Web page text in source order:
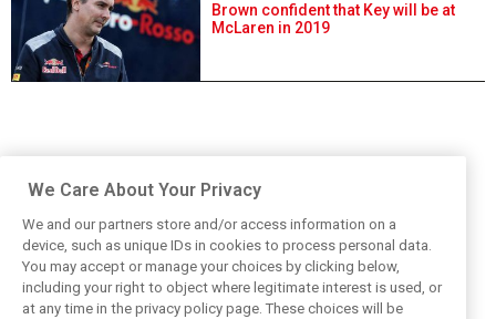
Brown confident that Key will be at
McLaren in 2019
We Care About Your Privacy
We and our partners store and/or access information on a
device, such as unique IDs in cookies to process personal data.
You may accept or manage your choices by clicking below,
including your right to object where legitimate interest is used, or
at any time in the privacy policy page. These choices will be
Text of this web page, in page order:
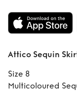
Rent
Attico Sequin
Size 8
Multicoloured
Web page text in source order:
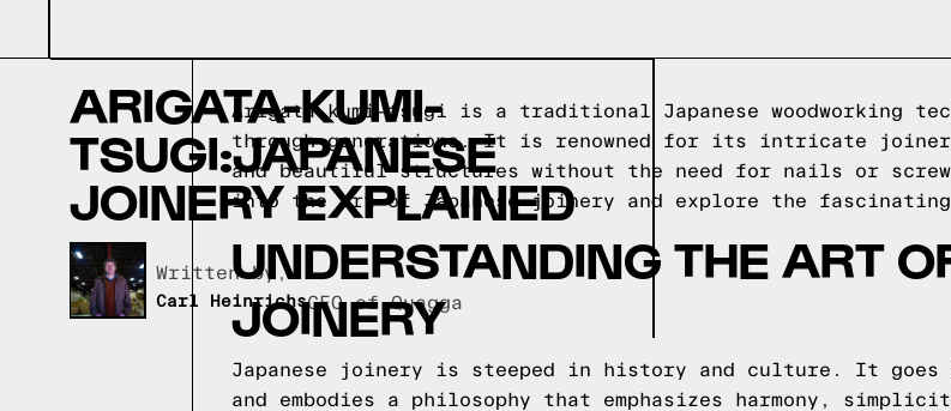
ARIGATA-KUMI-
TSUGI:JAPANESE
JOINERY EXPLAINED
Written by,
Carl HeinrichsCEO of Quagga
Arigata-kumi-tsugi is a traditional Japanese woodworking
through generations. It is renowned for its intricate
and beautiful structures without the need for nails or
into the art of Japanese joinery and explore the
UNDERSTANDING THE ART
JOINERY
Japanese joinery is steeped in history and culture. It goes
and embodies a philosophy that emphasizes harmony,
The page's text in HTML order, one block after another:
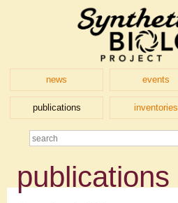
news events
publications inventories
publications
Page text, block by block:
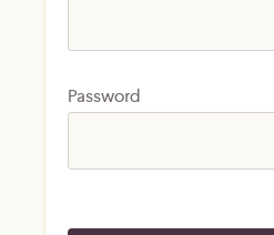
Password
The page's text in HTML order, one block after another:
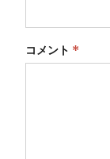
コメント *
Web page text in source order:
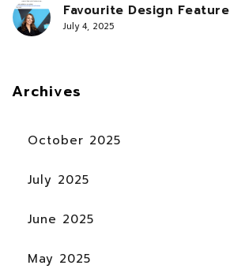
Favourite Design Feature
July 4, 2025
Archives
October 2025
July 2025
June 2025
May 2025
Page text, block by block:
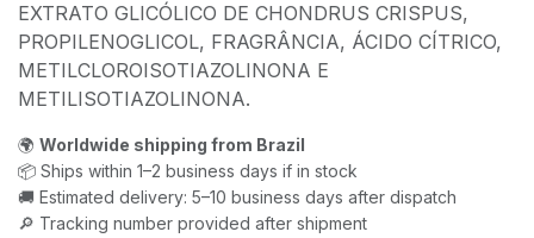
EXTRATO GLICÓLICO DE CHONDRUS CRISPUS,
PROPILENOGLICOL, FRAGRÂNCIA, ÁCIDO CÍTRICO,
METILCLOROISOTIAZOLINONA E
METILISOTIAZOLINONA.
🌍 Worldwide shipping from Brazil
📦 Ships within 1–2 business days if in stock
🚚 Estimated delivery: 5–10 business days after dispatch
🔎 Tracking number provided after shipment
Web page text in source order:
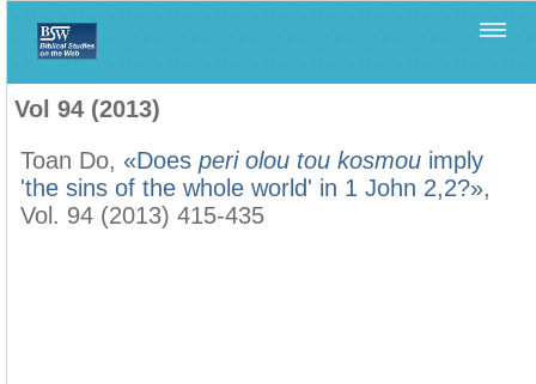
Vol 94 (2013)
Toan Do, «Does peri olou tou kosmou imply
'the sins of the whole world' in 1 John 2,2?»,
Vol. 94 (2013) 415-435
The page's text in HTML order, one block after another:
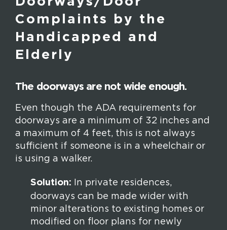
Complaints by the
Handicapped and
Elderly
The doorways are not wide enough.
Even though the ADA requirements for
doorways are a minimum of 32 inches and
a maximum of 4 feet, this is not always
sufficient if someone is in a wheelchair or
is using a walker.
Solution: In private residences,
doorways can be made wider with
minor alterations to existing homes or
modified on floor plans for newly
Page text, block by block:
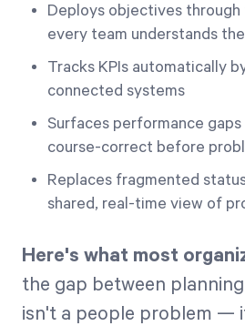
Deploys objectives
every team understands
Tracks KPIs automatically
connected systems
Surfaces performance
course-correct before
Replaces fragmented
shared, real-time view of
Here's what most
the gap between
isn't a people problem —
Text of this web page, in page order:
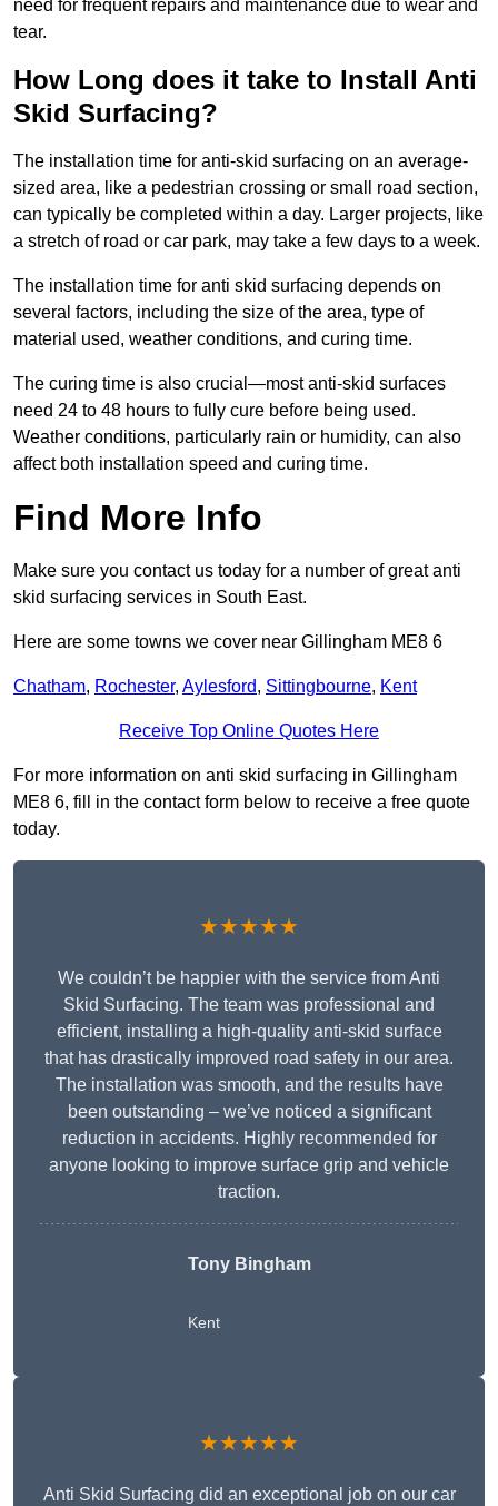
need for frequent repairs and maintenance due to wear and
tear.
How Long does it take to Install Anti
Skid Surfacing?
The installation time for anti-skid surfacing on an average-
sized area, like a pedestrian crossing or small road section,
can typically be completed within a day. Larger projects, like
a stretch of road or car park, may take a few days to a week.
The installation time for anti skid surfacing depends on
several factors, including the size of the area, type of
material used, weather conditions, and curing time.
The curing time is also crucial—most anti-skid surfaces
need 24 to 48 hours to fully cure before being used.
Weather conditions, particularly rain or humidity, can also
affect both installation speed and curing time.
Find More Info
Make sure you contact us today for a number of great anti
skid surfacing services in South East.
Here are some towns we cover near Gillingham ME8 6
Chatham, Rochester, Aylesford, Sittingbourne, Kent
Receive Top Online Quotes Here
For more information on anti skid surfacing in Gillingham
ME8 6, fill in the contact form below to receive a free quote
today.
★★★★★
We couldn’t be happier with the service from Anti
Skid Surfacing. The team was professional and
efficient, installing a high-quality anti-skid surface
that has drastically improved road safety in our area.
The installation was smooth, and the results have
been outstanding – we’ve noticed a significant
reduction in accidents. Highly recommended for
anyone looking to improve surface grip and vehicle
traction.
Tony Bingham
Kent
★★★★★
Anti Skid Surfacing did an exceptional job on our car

------------------------------------

● **About this task**: Filter the material above down to the lines that hold the word "contact".

● **Result**:
Make sure you contact us today for a number of great anti
ME8 6, fill in the contact form below to receive a free quote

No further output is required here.